Yes, and no.
It helps because you will see proofs, you will see careful statements and you will learn, even if not directly more examples that can be used later on to study mathematical logic better.
But on the other hand, rarely anyone mentions formal logic in a course about analysis. You don't think about the inference rules, or what sort of statement you're writing, and so on. This might come up in set theory, or in model theory courses, but even then, you might be surprised how little thought we give these processes.
I am teaching a course about naive set theory (well, I'm the TA, but I'm giving a minicourse about extended topics under the guise of an exercise session). In the first class I wrote that if a set is not empty we can pick an arbitrary element of that set.

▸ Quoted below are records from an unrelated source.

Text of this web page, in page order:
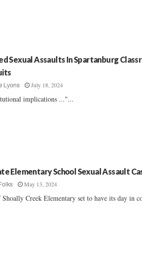
Sexual Assaults In Spartanburg
Lyons July 18, 2024
implications ..."...
Elementary School Sexual Assault
May 13, 2024
Shoally Creek Elementary set to have its day in
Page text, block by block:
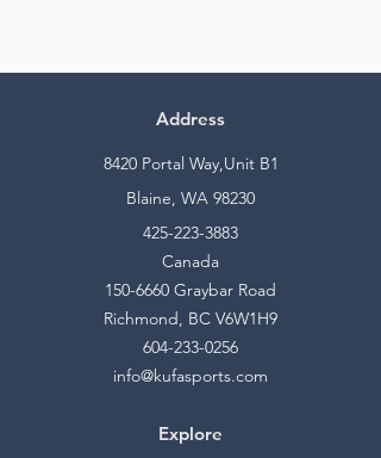
Address
8420 Portal Way,Unit B1
Blaine, WA 98230
425-223-3883
Canada
150-6660 Graybar Road
Richmond, BC V6W1H9
604-233-0256
info@kufasports.com
Explore
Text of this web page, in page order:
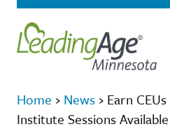
Home › News › Earn
Institute Sessions
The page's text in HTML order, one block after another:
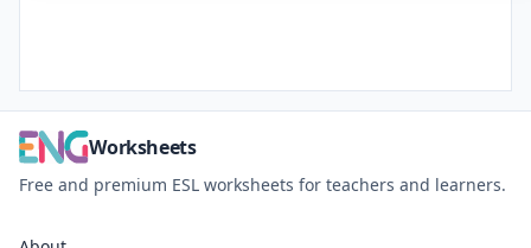
Worksheets
Free and premium ESL worksheets for teachers and learners.
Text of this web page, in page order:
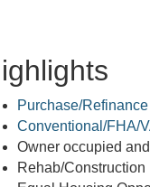
Purchase/Refinance
Conventional/FHA/
Owner occupied
Rehab/Construction
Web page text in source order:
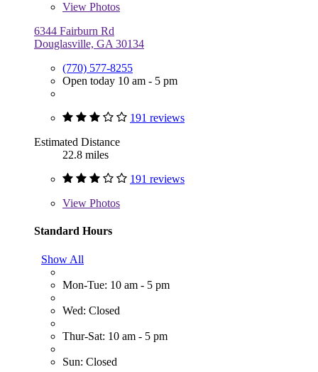
View Photos
6344 Fairburn Rd
Douglasville, GA 30134
(770) 577-8255
Open today 10 am - 5 pm
191 reviews
Estimated Distance
22.8 miles
191 reviews
View Photos
Standard Hours
Show All
Mon-Tue: 10 am - 5 pm
Wed: Closed
Thur-Sat: 10 am - 5 pm
Sun: Closed
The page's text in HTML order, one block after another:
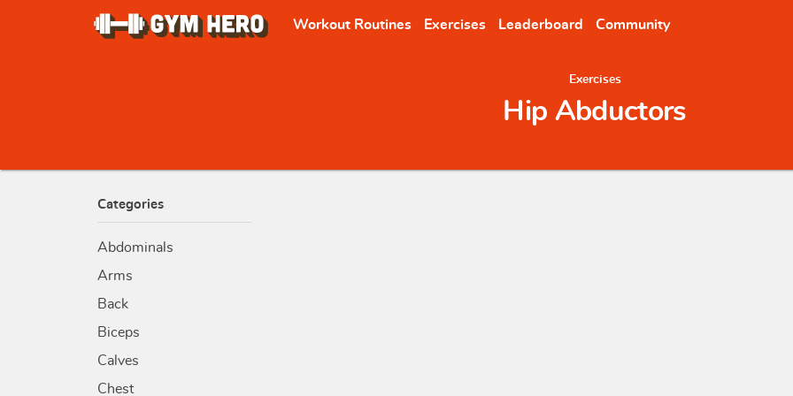
Workout Routines Exercises Leaderboard Community
Exercises
Hip Abductors
Categories
Abdominals
Arms
Back
Biceps
Calves
Chest
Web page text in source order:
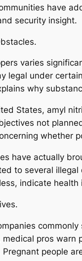
have
security insight.
varies
legal under
why
States, amyl
not
whether
have actually
to several
indicate
pros warn
Pregnant people
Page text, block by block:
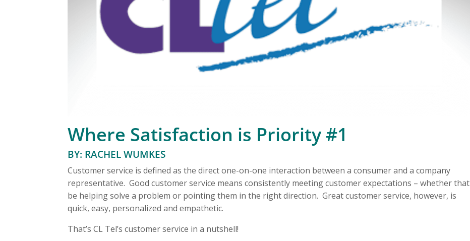
Where Satisfaction is Priority #1
BY: RACHEL WUMKES
Customer service is defined as the direct one-on-one interaction between a consumer and a company
representative. Good customer service means consistently meeting customer expectations – whether that
be helping solve a problem or pointing them in the right direction. Great customer service, however, is
quick, easy, personalized and empathetic.
That’s CL Tel’s customer service in a nutshell!
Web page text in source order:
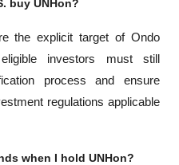
buy UNHon?
the explicit target of Ondo
investors must still
process and ensure
regulations applicable
when I hold UNHon?
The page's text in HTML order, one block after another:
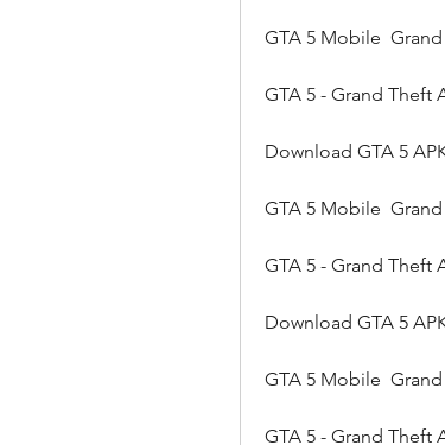
GTA 5 Mobile
GTA 5 - Grand Theft
Download GTA 5
GTA 5 Mobile
GTA 5 - Grand Theft
Download GTA 5
GTA 5 Mobile
GTA 5 - Grand Theft
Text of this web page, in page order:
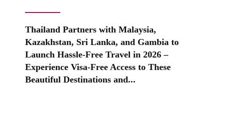
Thailand Partners with Malaysia,
Kazakhstan, Sri Lanka, and Gambia to
Launch Hassle-Free Travel in 2026 –
Experience Visa-Free Access to These
Beautiful Destinations and...
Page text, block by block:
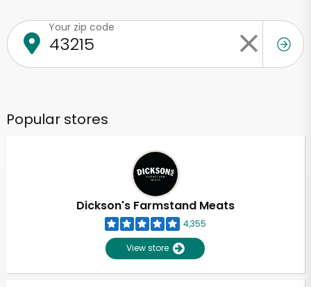
Your zip code
Popular stores
Dickson's Farmstand Meats
4,355
View store
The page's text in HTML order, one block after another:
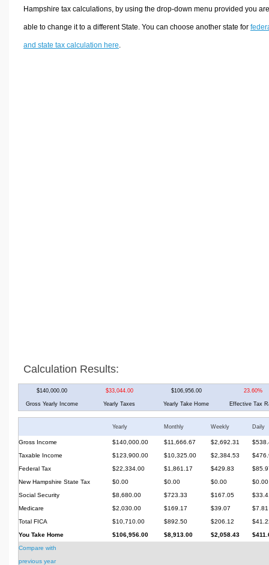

I've used existential instantiation, to move from $\exists x(x\in X)$ to an actual element $x$ from $X$; of course I didn't mention this. I hoped that they will let it slide, and they did.
But sure enough, when we discussed the axiom of choice, some six weeks later, they asked why can we choose from one non-empty set? How can we be sure that this is doable? And I explained that we have been doing that since the first class. The reason is the rules of logic, which we didn't mention to them -- because it's a naive set theory course, and these rules are applied naively.
To sum up, yes, taking math courses can help (at least those that deal with proofs) and it is very important to learn some basics as well, algebraic structures make excellent examples for theories and models in logic; but don't expect any mention of logic in those courses. You still have to learn it properly on its own.